__EXERCISE DIRECTIONS__
Transcribe the records below exactly as they appear, omitting any pictures.

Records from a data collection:
>>>
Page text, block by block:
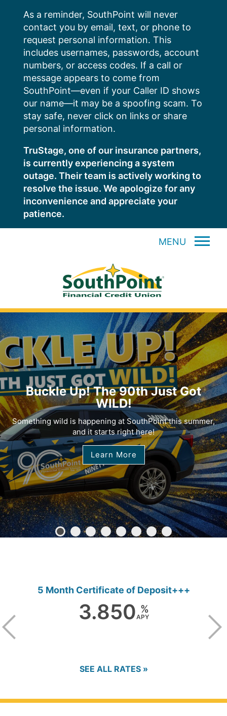
content
As a reminder, SouthPoint will never
contact you by email, text, or phone to
request personal information. This
includes usernames, passwords, account
numbers, or access codes. If a call or
message appears to come from
SouthPoint—even if your Caller ID shows
our name—it may be a spoofing scam. To
stay safe, never click on links or share
personal information.
TruStage, one of our insurance partners,
is currently experiencing a system
outage. Their team is actively working to
resolve the issue. We apologize for any
inconvenience and appreciate your
patience.
MENU
Buckle Up! The 90th Just Got
WILD!
Something wild is happening at SouthPoint this summer,
and it starts right here!
Learn More
5 Month Certificate of Deposit+++
3.850 %
APY
SEE ALL RATES »
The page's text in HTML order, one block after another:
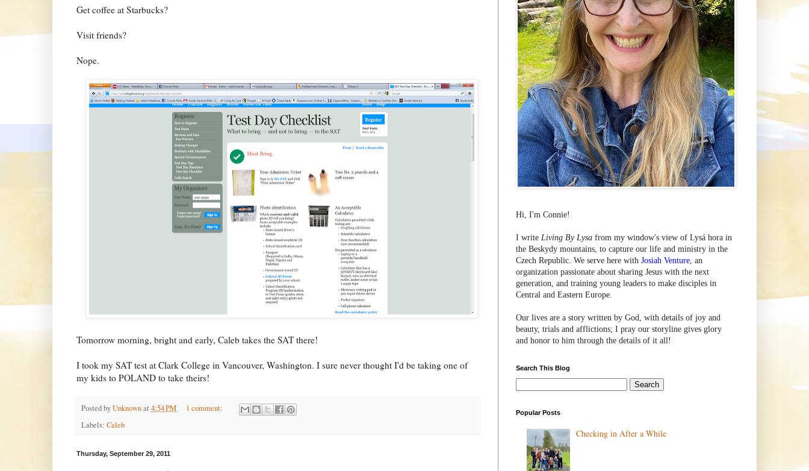
Get coffee at Starbucks?
Visit friends?
Nope.
Tomorrow morning, bright and early, Caleb takes the SAT there!
I took my SAT test at Clark College in Vancouver, Washington. I sure never thought I'd be taking one of
my kids to POLAND to take theirs!
Posted byUnknownat 4:54 PM
1 comment:
Labels: Caleb
Thursday, September 29, 2011
Hi, I'm Connie!
I write Living By Lysa from my window's view of Lysá hora in
the Beskydy mountains, to capture our life and ministry in the
Czech Republic. We serve here with Josiah Venture, an
organization passionate about sharing Jesus with the next
generation, and training young leaders to make disciples in
Central and Eastern Europe.
Our lives are a story written by God, with details of joy and
beauty, trials and afflictions; I pray our storyline gives glory
and honor to him through the details of it all!
Search This Blog
Popular Posts
Checking in After a While
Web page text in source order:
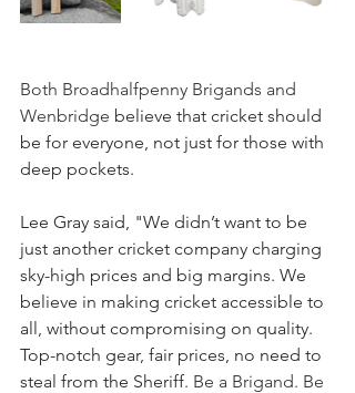
Both Broadhalfpenny Brigands and
Wenbridge believe that cricket should
be for everyone, not just for those with
deep pockets.
Lee Gray said, "We didn’t want to be
just another cricket company charging
sky-high prices and big margins. We
believe in making cricket accessible to
all, without compromising on quality.
Top-notch gear, fair prices, no need to
steal from the Sheriff. Be a Brigand. Be
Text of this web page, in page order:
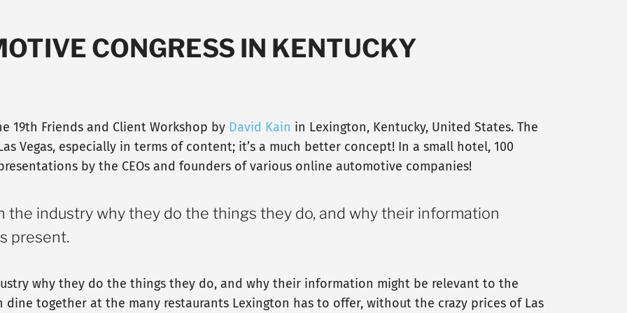
CONGRESS IN KENTUCKY
19th Friends and Client Workshop by David Kain in Lexington, Kentucky, United States. The
Vegas, especially in terms of content; it’s a much better concept! In a small hotel, 100
by the CEOs and founders of various online automotive companies!
the industry why they do the things they do, and why their information
present.
why they do the things they do, and why their information might be relevant to the
dine together at the many restaurants Lexington has to offer, without the crazy prices of Las
<<<
__ANSWER SECTION__
Page text, block by block:
content
As a reminder, SouthPoint will never
contact you by email, text, or phone to
request personal information. This
includes usernames, passwords, account
numbers, or access codes. If a call or
message appears to come from
SouthPoint—even if your Caller ID shows
our name—it may be a spoofing scam. To
stay safe, never click on links or share
personal information.
TruStage, one of our insurance partners,
is currently experiencing a system
outage. Their team is actively working to
resolve the issue. We apologize for any
inconvenience and appreciate your
patience.
MENU
Buckle Up! The 90th Just Got
WILD!
Something wild is happening at SouthPoint this summer,
and it starts right here!
Learn More
5 Month Certificate of Deposit+++
3.850 %
APY
SEE ALL RATES »
The page's text in HTML order, one block after another:
Get coffee at Starbucks?
Visit friends?
Nope.
Tomorrow morning, bright and early, Caleb takes the SAT there!
I took my SAT test at Clark College in Vancouver, Washington. I sure never thought I'd be taking one of
my kids to POLAND to take theirs!
Posted byUnknownat 4:54 PM
1 comment:
Labels: Caleb
Thursday, September 29, 2011
Hi, I'm Connie!
I write Living By Lysa from my window's view of Lysá hora in
the Beskydy mountains, to capture our life and ministry in the
Czech Republic. We serve here with Josiah Venture, an
organization passionate about sharing Jesus with the next
generation, and training young leaders to make disciples in
Central and Eastern Europe.
Our lives are a story written by God, with details of joy and
beauty, trials and afflictions; I pray our storyline gives glory
and honor to him through the details of it all!
Search This Blog
Popular Posts
Checking in After a While
Web page text in source order:
Both Broadhalfpenny Brigands and
Wenbridge believe that cricket should
be for everyone, not just for those with
deep pockets.
Lee Gray said, "We didn’t want to be
just another cricket company charging
sky-high prices and big margins. We
believe in making cricket accessible to
all, without compromising on quality.
Top-notch gear, fair prices, no need to
steal from the Sheriff. Be a Brigand. Be
Text of this web page, in page order:
CONGRESS IN KENTUCKY
19th Friends and Client Workshop by David Kain in Lexington, Kentucky, United States. The
Vegas, especially in terms of content; it’s a much better concept! In a small hotel, 100
by the CEOs and founders of various online automotive companies!
the industry why they do the things they do, and why their information
present.
why they do the things they do, and why their information might be relevant to the
dine together at the many restaurants Lexington has to offer, without the crazy prices of Las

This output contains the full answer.